* AIM OF THE TASK: The expected copy holds every entry exactly and none of the pictures.

*** Opening INFORMATION SUPPLIED ***

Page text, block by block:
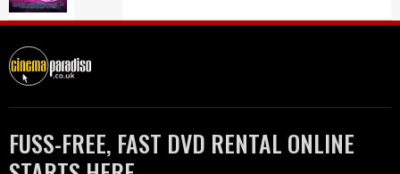
FUSS-FREE, FAST DVD RENTAL ONLINE
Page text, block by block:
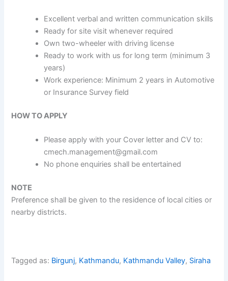
Excellent verbal and written communication skills
Ready for site visit whenever required
Own two-wheeler with driving license
Ready to work with us for long term (minimum 3
years)
Work experience: Minimum 2 years in Automotive
or Insurance Survey field
HOW TO APPLY
Please apply with your Cover letter and CV to:
cmech.management@gmail.com
No phone enquiries shall be entertained
NOTE
Preference shall be given to the residence of local cities or
nearby districts.
Tagged as: Birgunj, Kathmandu, Kathmandu Valley, Siraha
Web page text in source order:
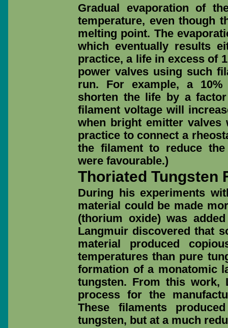
Gradual evaporation of
temperature, even though
melting point. The
which eventually results
practice, a life in excess of
power valves using such
run. For example, a
shorten the life by a
filament voltage will
when bright emitter
practice to connect a
the filament to reduce
were favourable.)
Thoriated Tungsten
During his experiments
material could be made
(thorium oxide) was
Langmuir discovered that
material produced
temperatures than pure
formation of a monatomic
tungsten. From this work,
process for the
These filaments
tungsten, but at a much
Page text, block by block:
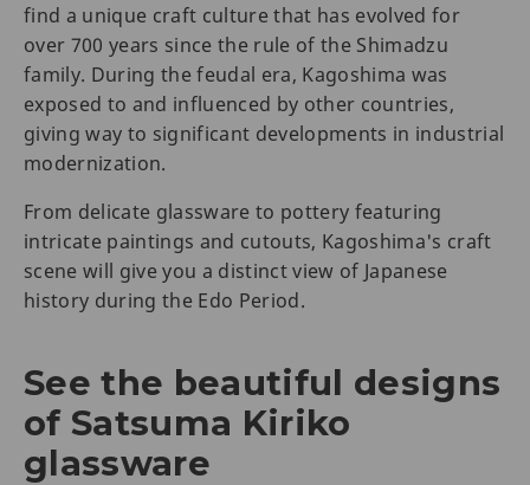
find a unique craft culture that has evolved for
over 700 years since the rule of the Shimadzu
family. During the feudal era, Kagoshima was
exposed to and influenced by other countries,
giving way to significant developments in industrial
modernization.
From delicate glassware to pottery featuring
intricate paintings and cutouts, Kagoshima's craft
scene will give you a distinct view of Japanese
history during the Edo Period.
See the beautiful designs
of Satsuma Kiriko
glassware
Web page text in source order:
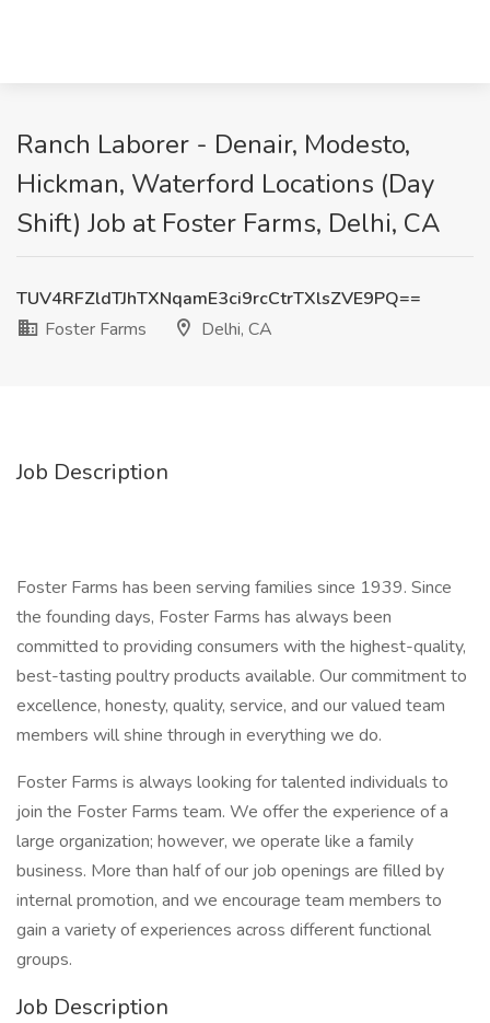
Ranch Laborer - Denair, Modesto,
Hickman, Waterford Locations (Day
Shift) Job at Foster Farms, Delhi, CA
TUV4RFZldTJhTXNqamE3ci9rcCtrTXlsZVE9PQ==
Foster Farms
Delhi, CA
Job Description
Foster Farms has been serving families since 1939. Since
the founding days, Foster Farms has always been
committed to providing consumers with the highest-quality,
best-tasting poultry products available. Our commitment to
excellence, honesty, quality, service, and our valued team
members will shine through in everything we do.
Foster Farms is always looking for talented individuals to
join the Foster Farms team. We offer the experience of a
large organization; however, we operate like a family
business. More than half of our job openings are filled by
internal promotion, and we encourage team members to
gain a variety of experiences across different functional
groups.
Job Description
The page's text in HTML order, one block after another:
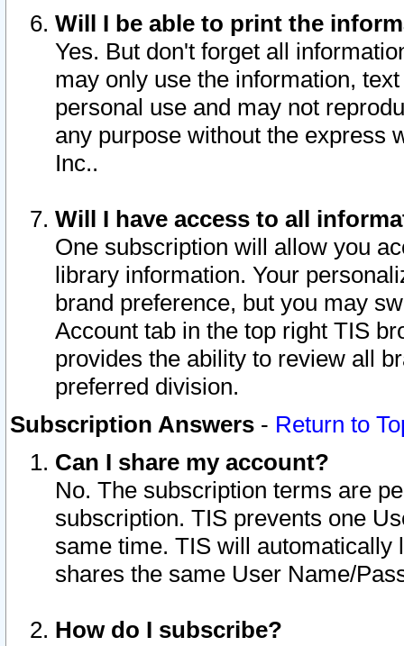
Will I be able to print the
Yes. But don't forget all
may only use the information,
personal use and may not
any purpose without the express
Inc..
Will I have access to all
One subscription will allow you
library information. Your
brand preference, but you may
Account tab in the top right TIS
provides the ability to review all
preferred division.
Subscription Answers - Return to
Can I share my account?
No. The subscription terms are
subscription. TIS prevents one
same time. TIS will automatically
shares the same User Name/
How do I subscribe?
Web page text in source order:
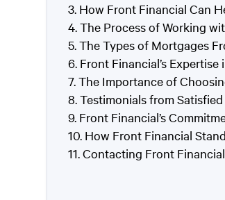
How Front Financial Can
The Process of Working
The Types of Mortgages
Front Financial’s
The Importance of
Testimonials from
Front Financial’s
How Front Financial
Contacting Front
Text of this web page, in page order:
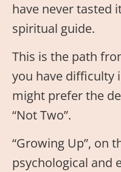
have never tasted
spiritual guide.
This is the path
you have difficulty
might prefer the
“Not Two”.
“Growing Up”, on
psychological and
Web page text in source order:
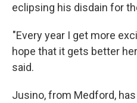
eclipsing his disdain for
"Every year I get more
hope that it gets better
said.
Jusino, from Medford,
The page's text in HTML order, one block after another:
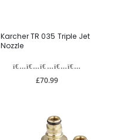
Karcher TR 035 Triple Jet
Nozzle
£70.99
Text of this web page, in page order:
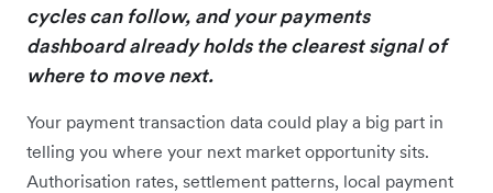
cycles can follow, and your payments
dashboard already holds the clearest signal of
where to move next.
Your payment transaction data could play a big part in
telling you where your next market opportunity sits.
Authorisation rates, settlement patterns, local payment

*** Closing INFORMATION SUPPLIED ***

* REPLY TO THE EXERCISE:
Page text, block by block:
FUSS-FREE, FAST DVD RENTAL ONLINE
Page text, block by block:
Excellent verbal and written communication skills
Ready for site visit whenever required
Own two-wheeler with driving license
Ready to work with us for long term (minimum 3
years)
Work experience: Minimum 2 years in Automotive
or Insurance Survey field
HOW TO APPLY
Please apply with your Cover letter and CV to:
cmech.management@gmail.com
No phone enquiries shall be entertained
NOTE
Preference shall be given to the residence of local cities or
nearby districts.
Tagged as: Birgunj, Kathmandu, Kathmandu Valley, Siraha
Web page text in source order:
Gradual evaporation of
temperature, even though
melting point. The
which eventually results
practice, a life in excess of
power valves using such
run. For example, a
shorten the life by a
filament voltage will
when bright emitter
practice to connect a
the filament to reduce
were favourable.)
Thoriated Tungsten
During his experiments
material could be made
(thorium oxide) was
Langmuir discovered that
material produced
temperatures than pure
formation of a monatomic
tungsten. From this work,
process for the
These filaments
tungsten, but at a much
Page text, block by block:
find a unique craft culture that has evolved for
over 700 years since the rule of the Shimadzu
family. During the feudal era, Kagoshima was
exposed to and influenced by other countries,
giving way to significant developments in industrial
modernization.
From delicate glassware to pottery featuring
intricate paintings and cutouts, Kagoshima's craft
scene will give you a distinct view of Japanese
history during the Edo Period.
See the beautiful designs
of Satsuma Kiriko
glassware
Web page text in source order:
Ranch Laborer - Denair, Modesto,
Hickman, Waterford Locations (Day
Shift) Job at Foster Farms, Delhi, CA
TUV4RFZldTJhTXNqamE3ci9rcCtrTXlsZVE9PQ==
Foster Farms
Delhi, CA
Job Description
Foster Farms has been serving families since 1939. Since
the founding days, Foster Farms has always been
committed to providing consumers with the highest-quality,
best-tasting poultry products available. Our commitment to
excellence, honesty, quality, service, and our valued team
members will shine through in everything we do.
Foster Farms is always looking for talented individuals to
join the Foster Farms team. We offer the experience of a
large organization; however, we operate like a family
business. More than half of our job openings are filled by
internal promotion, and we encourage team members to
gain a variety of experiences across different functional
groups.
Job Description
The page's text in HTML order, one block after another:
Will I be able to print the
Yes. But don't forget all
may only use the information,
personal use and may not
any purpose without the express
Inc..
Will I have access to all
One subscription will allow you
library information. Your
brand preference, but you may
Account tab in the top right TIS
provides the ability to review all
preferred division.
Subscription Answers - Return to
Can I share my account?
No. The subscription terms are
subscription. TIS prevents one
same time. TIS will automatically
shares the same User Name/
How do I subscribe?
Web page text in source order:
How Front Financial Can
The Process of Working
The Types of Mortgages
Front Financial’s
The Importance of
Testimonials from
Front Financial’s
How Front Financial
Contacting Front
Text of this web page, in page order:
have never tasted
spiritual guide.
This is the path
you have difficulty
might prefer the
“Not Two”.
“Growing Up”, on
psychological and
Web page text in source order:
eclipsing his disdain for
"Every year I get more
hope that it gets better
said.
Jusino, from Medford,
The page's text in HTML order, one block after another:
Karcher TR 035 Triple Jet
Nozzle
£70.99
Text of this web page, in page order:
cycles can follow, and your payments
dashboard already holds the clearest signal of
where to move next.
Your payment transaction data could play a big part in
telling you where your next market opportunity sits.
Authorisation rates, settlement patterns, local payment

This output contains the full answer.